#library("SpaDES.project")

This vignette expands upon blog posts originally posted on the Predictive Ecology website1 2.

Project directory structure

The simplest structure is to use a single directory for all project-related components:

myProject/
|_  cache/            # use this for your simulation cachePath
|_  inputs/           # use this for your simulation inputPath
|_  manuscripts/
|_  modules/          # use this for your simulation modulePath
    |_  module1/
    |_  module2/
    |_  module3/
    |_  module4/
    |_  module5/
|_  outputs/          # use this for your simulation outputPath
|_  packages/         # project-specific package library
...

Most SpaDES users will get modules via downloadModule(), and should save these modules in the project’s modules/ sub-directory. New modules should also be created in this directory. Remember that each module should be self-contained, and that data are typically stored in the module’s data/ sub-directory (though, see below re: inputs/).

Filepaths

  • use relative file paths within the main project directory

  • paths external to the project, such as /tmp and /scratch, may not be globally available, so avoid hardcoding these:

    • use per-user and per-machine configurations, or setup symlinks to these location that point to their system-specific locations
    • e.g., myProject/scratch --> /scratch/myUser/myProject/
    • e.g., use file.path(tempdir(), "myProject") instead of /tmp/myProject to ensure cross-platform availability e.g., on Windows
  • do not use getwd() nor setwd() within scripts, modules, etc.

Project caches (cache/)

  • why use cache
  • using cache subdirs / separate caches per stage in workflow
  • mention using alt cache db backends
  • if using git, make sure this directory is listed in .gitignore

Simulation inputs (inputs/)

  • why this preferred over module cache directories (reduce duplication of common data objects)
  • if using git, make sure this directory is listed in .gitignore

Simulation outputs (outputs/)

  • specify unique output subdirectory for each run/rep (these are typically scenario-specific)
  • if using git, make sure this directory is listed in .gitignore

Standalone package library (packages/)

  • don’t muck with system packages / interfere with other projects
  • how to configure:
    • using Require
    • ‘manually’ via .Rprofile
drat:::add("PredictiveEcology")

if (!require("Require")) {install.packages("Require"); library(Require)}
Require::setup("packages")
Require(c("SpaDES", "SpaDES.experiment", "raster", "LandR", "dplyr", "data.table", "amc"))

Control scripts

Although individual modules will be doing most of the heavy lifting during simulations, these modules still need to be initialized and parameterized correctly. Smaller projects may simply rely on a single ‘global’ control script (e.g., global.R) to run the simulations. However, larger, more complex, projects benefit from splitting up the workflow across a series of control scripts, which should be sequenced and grouped based on their function. This allows each ‘stage’ of the workflow to e.g., be cached or independently executed. For example, a project directory may contain the following control scripts:

|_ 00-global.R       # the main control script; source()'s the others
|_ 01-init.R         # parameter initialization
|_ 02-paths.R        # define and create paths
|_ 03-packages.R     # load/declare packages used
|_ 04-options.R      # set R and package options
|_ 05-runSim.R       # initialize and run the simulation
|_ 06-postprocessing.R # post-simulation analyses/results summaries
...                    # other scripts

In addition to these R scripts, other scripts (e.g., bash, slurm) may be used to setup batch runs and/or run simulations on HPC clusters.

Main script

The primary (global, a.k.a. main) script defines the (usually linear) flow of the other scripts and should be kept as clutter-free as possible. The simplest approach to structuring your workflow is to assume the user will run the main script interactively (e.g., line-by-line) or from the command line (e.g., Rscript 00-global.R). In order to facilitate running this global script for use with different simulation scenarios, on different machines, by different users, as well as being able to easily reuse scripts with different, but related projects, it’s important to reduce idiosyncracies in these scripts by putting user-configurable components into separate config or options files. To ensure these can quickly be rerun, it’s critical to stash intermediate results so that long or intensive computations don’t need to be rerun each time.

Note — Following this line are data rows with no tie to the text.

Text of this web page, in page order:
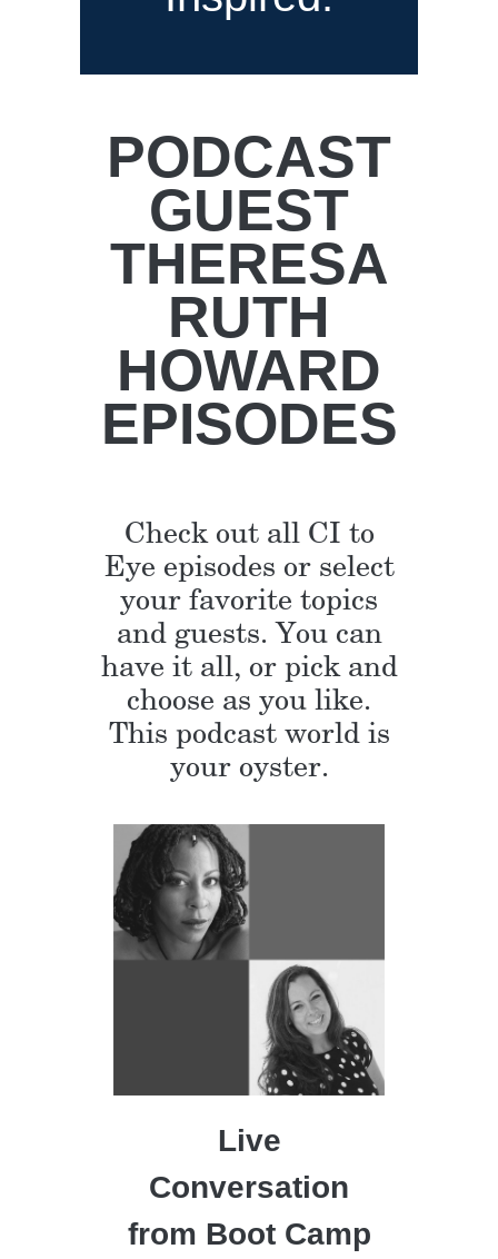
PODCAST
GUEST
THERESA
RUTH
HOWARD
EPISODES
Check out all CI to
Eye episodes or select
your favorite topics
and guests. You can
have it all, or pick and
choose as you like.
This podcast world is
your oyster.
Live
Conversation
from Boot Camp
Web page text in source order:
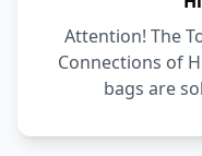
Attention! The
Connections of
bags are
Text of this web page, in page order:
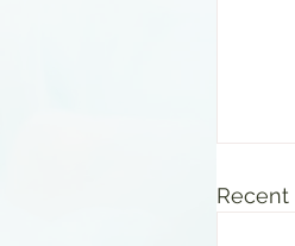
Recent
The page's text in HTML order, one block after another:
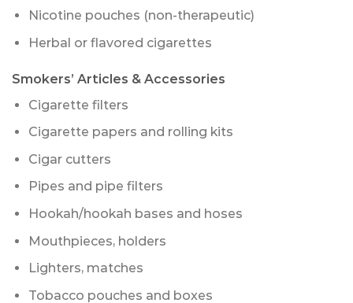
Nicotine pouches (non-therapeutic)
Herbal or flavored cigarettes
Smokers’ Articles & Accessories
Cigarette filters
Cigarette papers and rolling kits
Cigar cutters
Pipes and pipe filters
Hookah/hookah bases and hoses
Mouthpieces, holders
Lighters, matches
Tobacco pouches and boxes
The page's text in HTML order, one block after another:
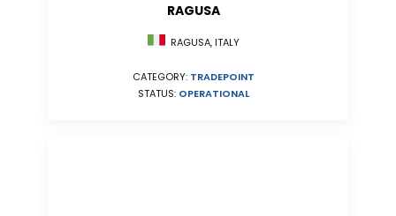
RAGUSA
RAGUSA, ITALY
CATEGORY: TRADEPOINT
STATUS: OPERATIONAL
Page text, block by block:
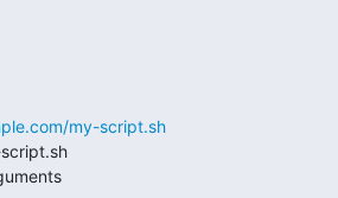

Project configuration files

This workflow recognizes that there are frequently different types of configurable projects parameters. - Some are intended to be set by the user for their machine (e.g., scratch path, or number of CPU threads or amount of RAM to use). - Some are set using different values depending on the desired scenario or replicate being run. These may be passed to individual modules, but controlled at the top level of the simulation control scripts. - Some are package- or module-level options that differ from the defaults, or are explicitly being defined to reduce ambiguity and increase transparency (both of which help reduce coding errors, and speed up debugging).

It is useful to try to group these configurable parameters based on when/how they are used in the simulation, and to keep them organized (e.g., alphabetized) so it’s easy to scan the list of parameters and identify their corresponding values. Thus, there are two (or optionally, three) main places where these values may be set (and thus three places where you should check if you are updating/changing parameters or their values).

The first place is in 01-init.R (and optionally, some these values may additionally read in from a config file using e.g., the config package). Parameter values are set here early on and may use those objects later in various places (including e.g., 04-options.R). When running simulations, it’s typical that a user would be running multiple concurrent simulations and would set a configuration value for the first simulation (A), and want to change the value for the next simulation (B). A problem arises where if the first simulation (A) hasn’t gotten far enough along in the scripts to already have read these values into memory, simulation A could read in the updated value from disk intended for simulation B. Thus, all config values coming from a file (being read from disk) need to be read in as early as possible so if the file changes it won’t interfere with in-progress (or queued future) simulations (i.e., reduce race conditions).

To mitigate this, it is useful to encode run information, including key parameter values, in the simulation runName, so that in can be extracted during the simulation. E.g., for runName = "AOU_CCSM4_RCP85_res250_rep01": - AOU specifies the study area (one of AOU or ROF); - CCSM4_RCP85 specifies the climate scenario; - res250 is the pixel resolution; and - rep01 specifies the replicate/run/realization number. Thus, the construction of the runName can be done by a high-level control script rather than having the user manually edit a configuration file, which is especially useful when doing batch runs.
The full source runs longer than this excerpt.